Incident Report for Mezmo Status Page

Postmortem

Dates:
Start Time: Tuesday, February 8, 2022, at 13:17 UTC
End Time: Tuesday, February 8, 2022, at 14:21 UTC
Duration: 1:04:00

‌

What happened:

Our Web UI was unresponsive for about 10 minutes. Newly submitted logs were not immediately available for Alerting, Searching, Live Tail, Graphing, and Timelines. No data was lost and ingestion was not halted.

‌

Why it happened:

Our Redis database had a failover and the services that depend on it were unable to reconnect after it recovered, including the Parser. This service is upstream of many other services. Consequently, newly submitted logs were not passed on to many downstream services, such as Alerting, Live Tail, Searching, Graphing, and Timelines. The WebUI was also intermittently unavailable because it requires a connection to Redis.

‌

How we fixed it:

We manually restarted the Redis service which allowed a new master to be elected. After Redis recovered, the Parser, Web UI and other services were restarted which were then able to reestablish a connection to Redis. This restored the Web UI and allowed newly submitted logs to pass from our Parser service to all downstream services. Over a short period of time, these services processed the backlog of logs and newly submitted logs were again available without delays.

‌

What we are doing to prevent it from happening again:

We recently added functionality to track the flow rate of newly submitted logs. This new feature requires more memory than expected in the event of a Redis failover, which is why services could not reconnect to Redis. We’ve increased the limits of the memory buffer for the relevant portions of our service.
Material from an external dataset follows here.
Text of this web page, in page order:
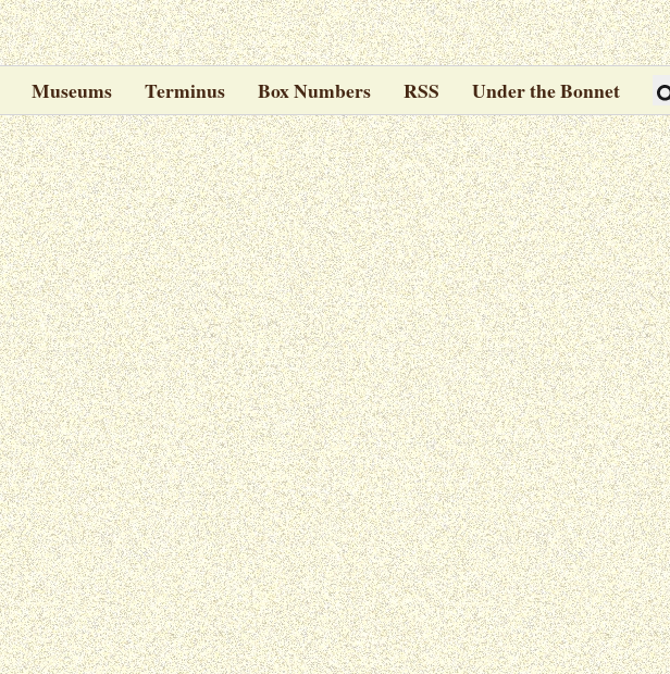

We will also add additional Redis monitoring to more quickly detect unhealthy sentinels and continue to work on an ongoing project to make all services more tolerant of Redis failovers.

Posted Feb 15, 2022 - 19:25 UTC

Resolved

This incident has been resolved.

Posted Feb 08, 2022 - 14:40 UTC

Monitoring

We have implemented a fix and are monitoring the results. Newly sent logs are being processed again with minimal delays and all services are operational.

Posted Feb 08, 2022 - 14:25 UTC

Update

We are continuing to investigate the issue. The web app can be accessible intermittently. Logs can arrive with a delay which will impact searching and alerting.

Posted Feb 08, 2022 - 13:55 UTC

Investigating

We are currently investigating the issue.

Posted Feb 08, 2022 - 13:38 UTC

This incident affected: Log Analysis (Web App, Search, Alerting, Livetail).